What made the Dreyfus Affair significant for Herzl was that this outpouring of hate was not occurring in the reactionary backwaters of Czarist Russia or in the underdeveloped hinterland of the Ottoman Empire, but in the heart of Western Europe. This was Paris: the birthplace of the 1789 Revolution with its expressed commitment to liberté, égalité, fraternité.

Moreover, Herzl saw that antisemitism was not just propagated by the reactionaries, monarchists, and arch-clericalists, but was clearly present among liberals and the left. The pillar of the French enlightenment, Voltaire, had expressed strong anti-Jewish prejudice. So, too, had the founding ideologues of French socialism, Charles Fourier and Pierre-Joseph Proudhon.

From all this, it was clear to Herzl that modernization didn’t necessitate the continued expansion of Jewish emancipation. On the contrary, democratization could also unleash nefarious political forces that would ultimately threaten the physical safety of the Jews.
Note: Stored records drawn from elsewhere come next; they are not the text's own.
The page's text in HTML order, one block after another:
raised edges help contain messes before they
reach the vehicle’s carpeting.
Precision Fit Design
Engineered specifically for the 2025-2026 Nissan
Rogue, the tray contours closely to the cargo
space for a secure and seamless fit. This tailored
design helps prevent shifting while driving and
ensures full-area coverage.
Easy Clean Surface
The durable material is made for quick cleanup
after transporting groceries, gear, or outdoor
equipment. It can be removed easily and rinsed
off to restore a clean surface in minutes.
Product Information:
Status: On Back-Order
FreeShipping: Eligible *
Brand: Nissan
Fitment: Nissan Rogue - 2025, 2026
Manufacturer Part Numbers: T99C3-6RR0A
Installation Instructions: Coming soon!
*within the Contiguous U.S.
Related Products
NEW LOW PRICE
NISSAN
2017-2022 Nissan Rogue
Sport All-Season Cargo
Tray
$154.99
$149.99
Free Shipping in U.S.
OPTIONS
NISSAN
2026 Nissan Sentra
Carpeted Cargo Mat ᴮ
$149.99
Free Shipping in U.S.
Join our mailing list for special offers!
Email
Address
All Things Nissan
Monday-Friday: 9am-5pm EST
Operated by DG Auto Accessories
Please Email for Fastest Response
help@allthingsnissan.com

In Herzl’s time, French society was divided between those who condemned Dreyfus and the Dreyfusards who proclaimed his innocence. Perhaps the spirit of the latter finds expression today in the fact that the president of the French parliament is Yaël Braun-Pivet, a practicing Jew, and that France’s Prime Minister, Élisabeth Borne, is of Jewish heritage, her father an Auschwitz survivor.

This week, Macron attended a ceremony to commemorate 80 years since the Vél d’Hiv deportation of Jews to the Nazi death camps, stating, “We have not finished with antisemitism, it is still here – stronger and more rampant.” Sadly, Herzl’s conclusions from over a century ago were remarkably prescient.